So, how I fixed it (in my mythical alsheppard.com domain).
- In the AD FS mmc tool, on the right is the "Edit Federation Service Properties" and change the FS name and identifier.
- Add the new DNS name sts.alsheppard.com to point to the same IP address as the fs.alsheppard.com
- Update the certificate that it uses. Powershell and run "Update-ADFSCertificate". This will generate the new token-decrypting certificate and token-signing certificate that you can see in the MMC (under AD FS -> Service -> Certificates). The fs.alsheppard.com certificate is still the primary.
- In the gui, notice that you can't change the primary and secondary around yet. In the powershell, run "set-ADFSProperties -AutoCertificateRollover $false".
- In the gui again, change the new sts.alsheppard.com to be the primary and delete the old fs.alsheppard.com certificates in both sections.

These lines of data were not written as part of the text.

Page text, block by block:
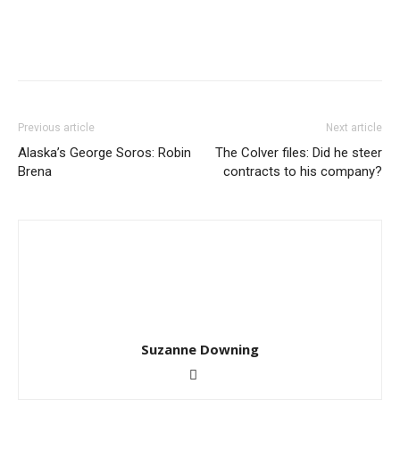
Previous article
Alaska’s George Soros: Robin
Brena
Next article
The Colver files: Did he steer
contracts to his company?
Suzanne Downing
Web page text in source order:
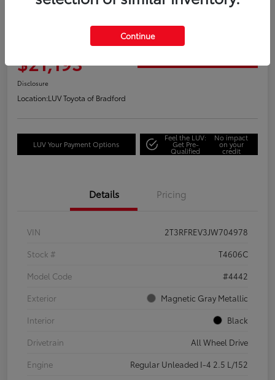
Great Deal
2018 Toyota RAV4 Adventure
$21,193
Disclosure
Location:LUV Toyota of Bradford
LUV Your Payment Options
Feel the LUV:
Get Pre-
Qualified
No impact
on your
credit
Details Pricing
VIN
2T3RFREV3JW704978
Stock #
T4606C
Model Code
#4442
Exterior
Magnetic Gray Metallic
Interior
Black
Drivetrain
All Wheel Drive
Engine
Regular Unleaded I-4 2.5 L/152
Continue
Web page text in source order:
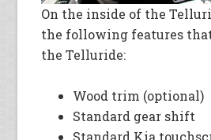
On the inside of the
the following features
the Telluride:
Wood trim (optional)
Standard gear shift
Standard Kia
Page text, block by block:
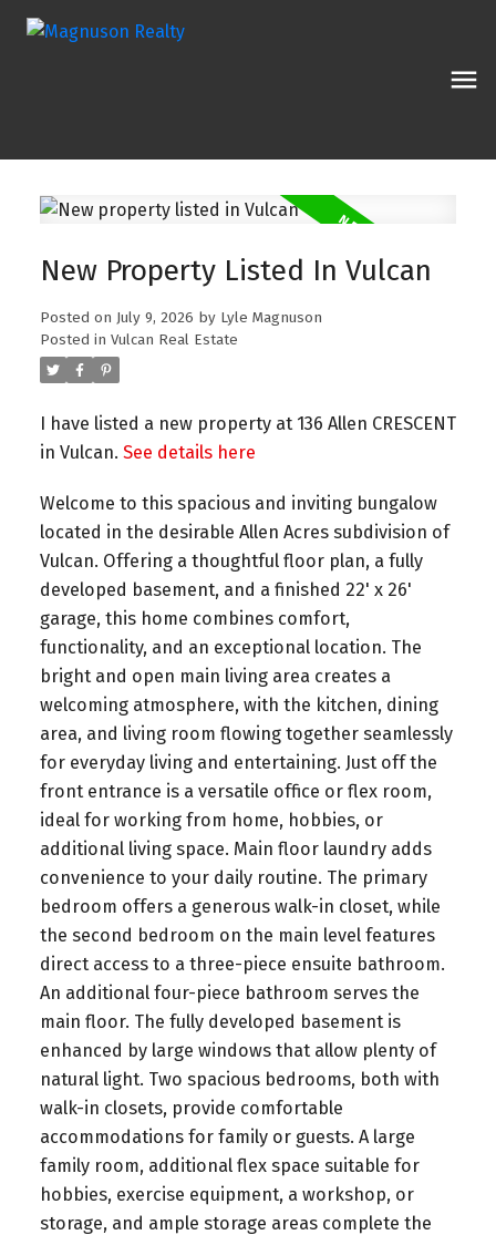
New Property Listed In Vulcan
Posted on July 9, 2026 by Lyle Magnuson
Posted in Vulcan Real Estate
I have listed a new property at 136 Allen CRESCENT
in Vulcan. See details here
Welcome to this spacious and inviting bungalow
located in the desirable Allen Acres subdivision of
Vulcan. Offering a thoughtful floor plan, a fully
developed basement, and a finished 22' x 26'
garage, this home combines comfort,
functionality, and an exceptional location. The
bright and open main living area creates a
welcoming atmosphere, with the kitchen, dining
area, and living room flowing together seamlessly
for everyday living and entertaining. Just off the
front entrance is a versatile office or flex room,
ideal for working from home, hobbies, or
additional living space. Main floor laundry adds
convenience to your daily routine. The primary
bedroom offers a generous walk-in closet, while
the second bedroom on the main level features
direct access to a three-piece ensuite bathroom.
An additional four-piece bathroom serves the
main floor. The fully developed basement is
enhanced by large windows that allow plenty of
natural light. Two spacious bedrooms, both with
walk-in closets, provide comfortable
accommodations for family or guests. A large
family room, additional flex space suitable for
hobbies, exercise equipment, a workshop, or
storage, and ample storage areas complete the

- In powershell, run "set-ADFSProperties -AutoCertificateRollover $true"
- In ADUC, change the SPN value on the ADFS farm service account from "host/fs.alsheppard.com" to "host/sts.alsheppard.com"
- In the Powershell again, type "get-ADFSSslCertificate" and this should show three certificates, two for the fs.alsheppard.com hostname and one for localhost. Copy the CertificateHash and use it here "set-ADFSSslCertificate -thumbprint <CertificateHash>. Run the get-ADFSslCertificate again and there should be 5 certificates now, one for localhost, two for the old name and two for the new name. This must be done on each server in the farm.
- In the mmc, change the Device Registration Service identifier too (AD FS -> Trust Relationships -> Relying Party Trusts).
- Restart the ADFS service.
In hindsight, deleting the farm, wiping the farm server and restarting from scratch would have been about as easy.
Edited 20150908 to change the set-ADFSProperties certificate rollover, thanks anonymous commenter!